WORK REQUEST: Return, word for word, only the lines from the one containing "1997-06-30 1997-09-10 1997-10-01" through the last line of the entries.

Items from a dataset
......

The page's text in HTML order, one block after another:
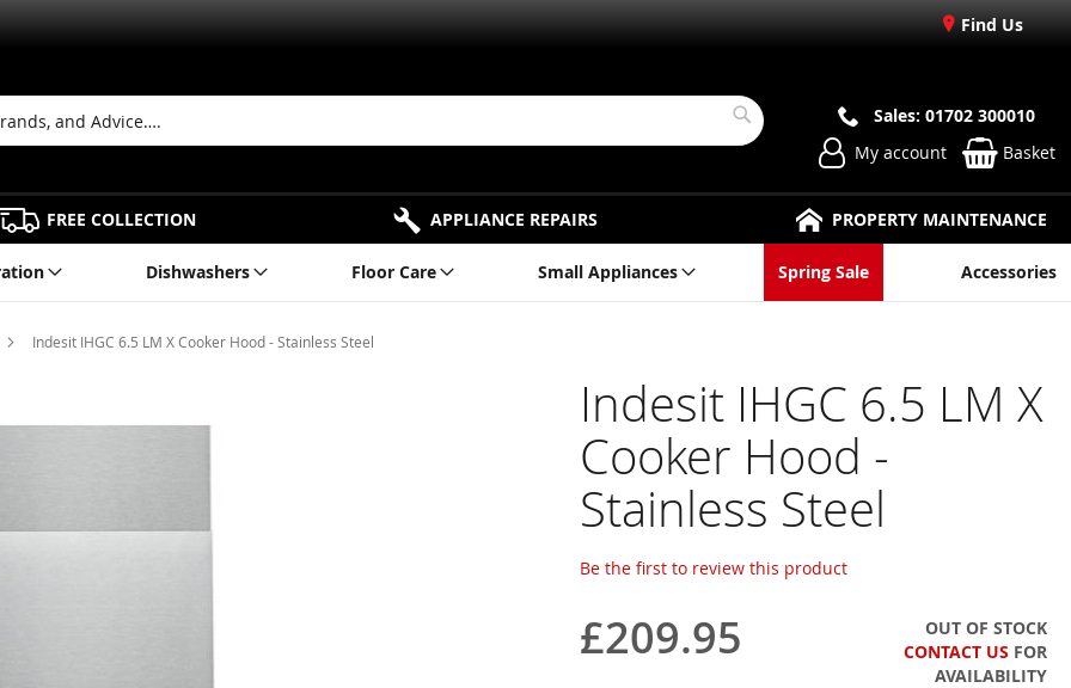
Find Us
Search
Sales: 01702 300010
My account
Basket
FREE COLLECTION APPLIANCE REPAIRS PROPERTY MAINTENANCE
Dishwashers Floor Care Small Appliances Spring Sale Accessories
Indesit IHGC 6.5 LM X Cooker Hood - Stainless Steel
Indesit IHGC 6.5 LM X
Cooker Hood -
Stainless Steel
Be the first to review this product
£209.95
OUT OF STOCK
CONTACT US FOR
AVAILABILITY
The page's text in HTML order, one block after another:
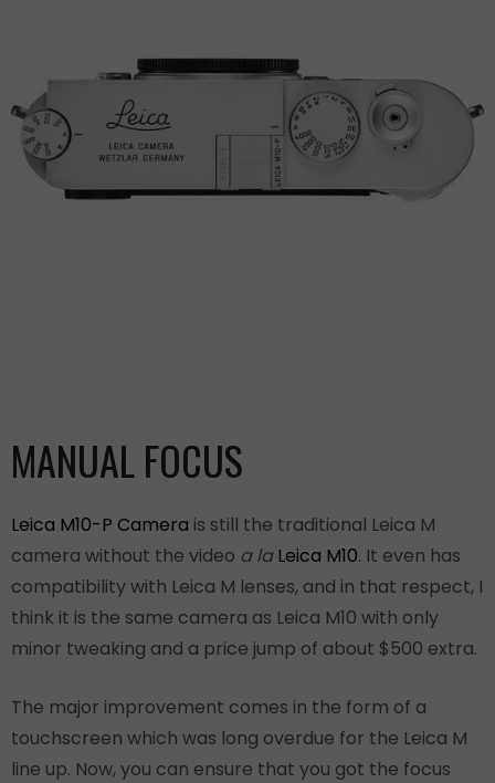
MANUAL FOCUS
Leica M10-P Camera is still the traditional Leica M
camera without the video a la Leica M10. It even has
compatibility with Leica M lenses, and in that respect, I
think it is the same camera as Leica M10 with only
minor tweaking and a price jump of about $500 extra.
The major improvement comes in the form of a
touchscreen which was long overdue for the Leica M
line up. Now, you can ensure that you got the focus
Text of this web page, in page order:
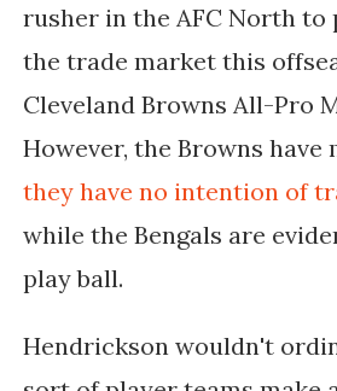
rusher in the AFC North to
the trade market this
Cleveland Browns All-Pro
However, the Browns have
they have no intention of
while the Bengals are
play ball.
Hendrickson wouldn't
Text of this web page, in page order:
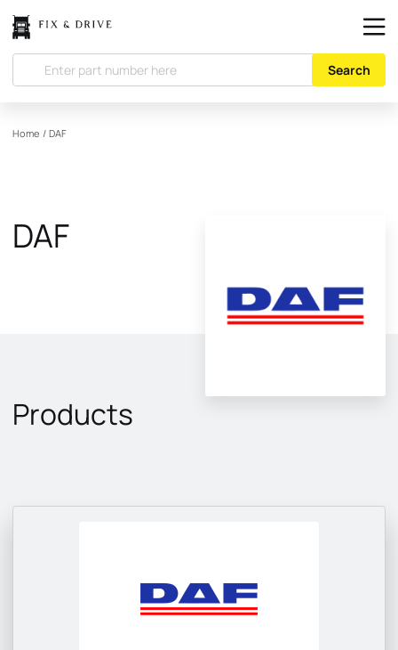
Search
Home / DAF
DAF
Products
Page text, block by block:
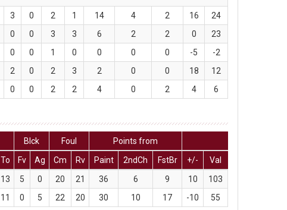
3 0 2 1 14 4 2 16
24
0 0 3 3 6 2 2 0
23
0 0 1 0 0 0 0 -5
-2
2 0 2 3 2 0 0 18
12
0 0 2 2 4 0 2 4 6
Blck Foul
Points from
To Fv Ag Cm Rv Paint 2ndCh FstBr +/-
Val
13 5 0 20 21 36 6 9 10
103
11 0 5 22 20 30 10 17 -10 55
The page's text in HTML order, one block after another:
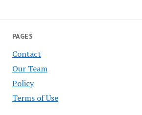
PAGES
Contact
Our Team
Policy
Terms of Use
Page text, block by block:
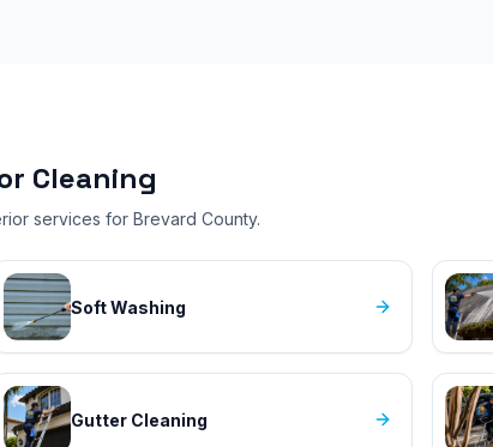
Cleaning
services for Brevard County.
Soft Washing
Gutter Cleaning
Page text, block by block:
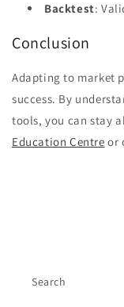
Backtest:
Conclusion
Adapting to market
success. By
tools, you can stay
Education Centre or
Search
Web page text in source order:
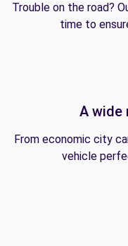
Trouble on the road?
time to
A wide
From economic city
vehicle
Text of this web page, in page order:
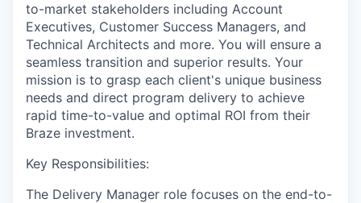
to-market stakeholders including Account
Executives, Customer Success Managers, and
Technical Architects and more. You will ensure a
seamless transition and superior results. Your
mission is to grasp each client's unique business
needs and direct program delivery to achieve
rapid time-to-value and optimal ROI from their
Braze investment.
Key Responsibilities:
The Delivery Manager role focuses on the end-to-
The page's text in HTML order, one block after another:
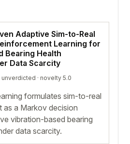
Adaptive Sim-to-Real
Learning for
Bearing Health
Data Scarcity
unverdicted · novelty 5.0
formulates sim-to-real
as a Markov decision
vibration-based bearing
data scarcity.
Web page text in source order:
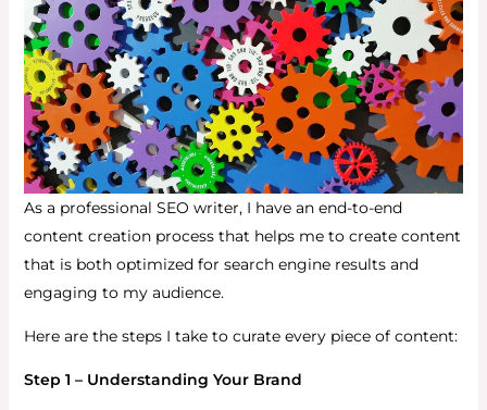
As a professional SEO writer, I have an end-to-end
content creation process that helps me to create content
that is both optimized for search engine results and
engaging to my audience.
Here are the steps I take to curate every piece of content:
Step 1 – Understanding Your Brand
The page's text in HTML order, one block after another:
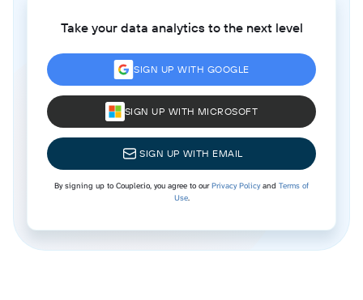
Take your data analytics to the next level
SIGN UP WITH GOOGLE
SIGN UP WITH MICROSOFT
SIGN UP WITH EMAIL
By signing up to Coupler.io, you agree to ourPrivacy Policyand Terms of
Use.
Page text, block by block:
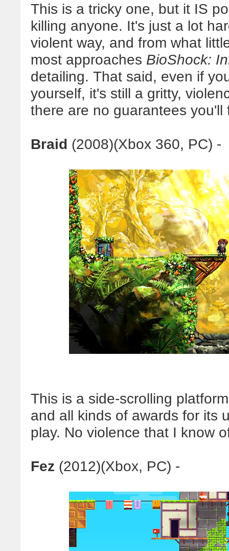
This is a tricky one, but it IS
killing anyone. It's just a lot
violent way, and from what
most approaches BioShock:
detailing. That said, even if
yourself, it's still a gritty,
there are no guarantees
Braid (2008)(Xbox 360, PC) -
This is a side-scrolling
and all kinds of awards for its
play. No violence that I know
Fez (2012)(Xbox, PC) -
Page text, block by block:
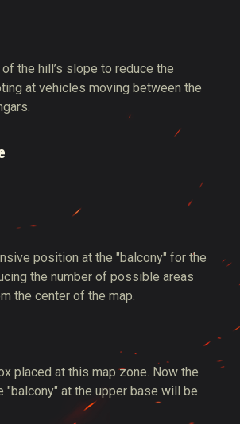
the hill’s slope to reduce the
at vehicles moving between the
position at the "balcony" for the
the number of possible areas
the center of the map.
placed at this map zone. Now the
"balcony" at the upper base will be
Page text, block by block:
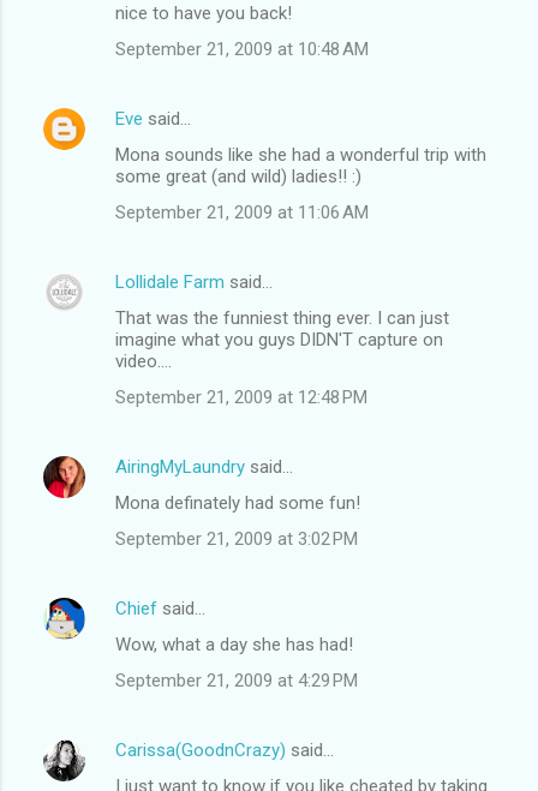
nice to have you back!
September 21, 2009 at 10:48 AM
Eve said…
Mona sounds like she had a wonderful trip with
some great (and wild) ladies!! :)
September 21, 2009 at 11:06 AM
Lollidale Farm said…
That was the funniest thing ever. I can just
imagine what you guys DIDN'T capture on
video....
September 21, 2009 at 12:48 PM
AiringMyLaundry said…
Mona definately had some fun!
September 21, 2009 at 3:02 PM
Chief said…
Wow, what a day she has had!
September 21, 2009 at 4:29 PM
Carissa(GoodnCrazy) said…
I just want to know if you like cheated by taking
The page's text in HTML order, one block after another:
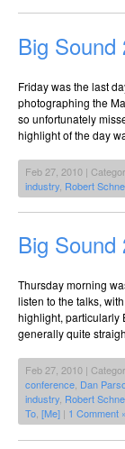
Big Sound
Friday was the last
photographing the
so unfortunately
highlight of the day
Feb 27, 2010 |
industry Robert
Big
Thursday morning
listen to the talks,
highlight, particularly
generally quite
Feb 27, 2010 |
conference, Dan
industry, Robert
To, [Me] | 1 Comment »
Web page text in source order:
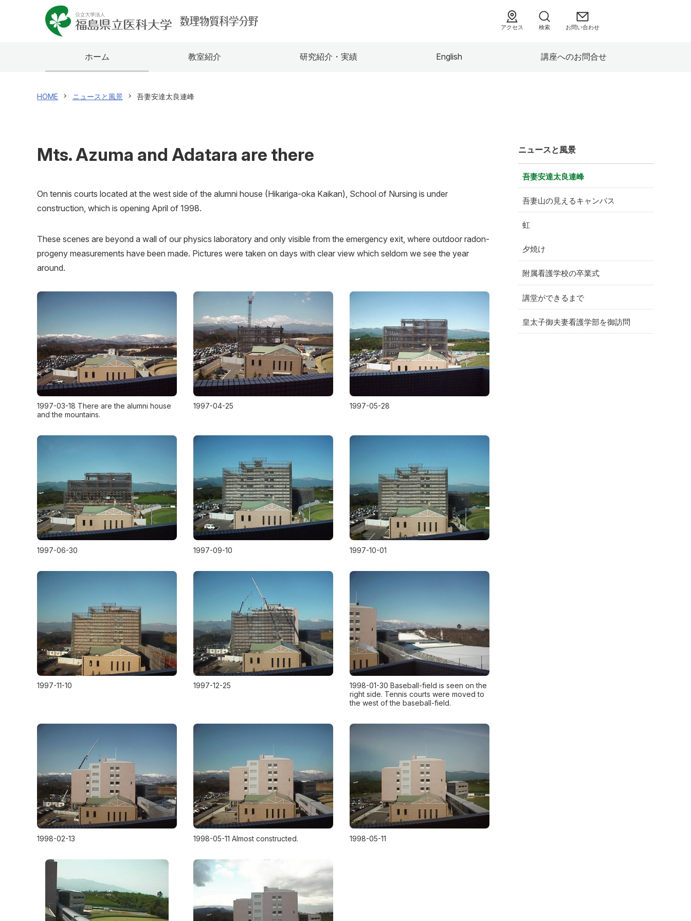
ホーム 教室紹介 研究紹介・実績 English 講座へのお問合せ
アクセス お問い合わせ
検索
HOME ニュースと風景 吾妻安達太良連峰
Mts. Azuma and Adatara are there
On tennis courts located at the west side of the alumni house (Hikariga-oka Kaikan), School of Nursing is under
construction, which is opening April of 1998.
These scenes are beyond a wall of our physics laboratory and only visible from the emergency exit, where outdoor radon-
progeny measurements have been made. Pictures were taken on days with clear view which seldom we see the year
around.
1997-03-18 There are the alumni house
and the mountains.
1997-04-25 1997-05-28
1997-06-30 1997-09-10 1997-10-01
1997-11-10 1997-12-25
1998-01-30 Baseball-field is seen on the
right side. Tennis courts were moved to
the west of the baseball-field.
1998-02-13 1998-05-11 Almost constructed. 1998-05-11
ニュースと風景
吾妻安達太良連峰
吾妻山の見えるキャンパス
虹
夕焼け
附属看護学校の卒業式
講堂ができるまで
皇太子御夫妻看護学部を御訪問

......

OUTPUT FOR THIS EXERCISE:
1997-06-30 1997-09-10 1997-10-01
1997-11-10 1997-12-25
1998-01-30 Baseball-field is seen on the
right side. Tennis courts were moved to
the west of the baseball-field.
1998-02-13 1998-05-11 Almost constructed. 1998-05-11
ニュースと風景
吾妻安達太良連峰
吾妻山の見えるキャンパス
虹
夕焼け
附属看護学校の卒業式
講堂ができるまで
皇太子御夫妻看護学部を御訪問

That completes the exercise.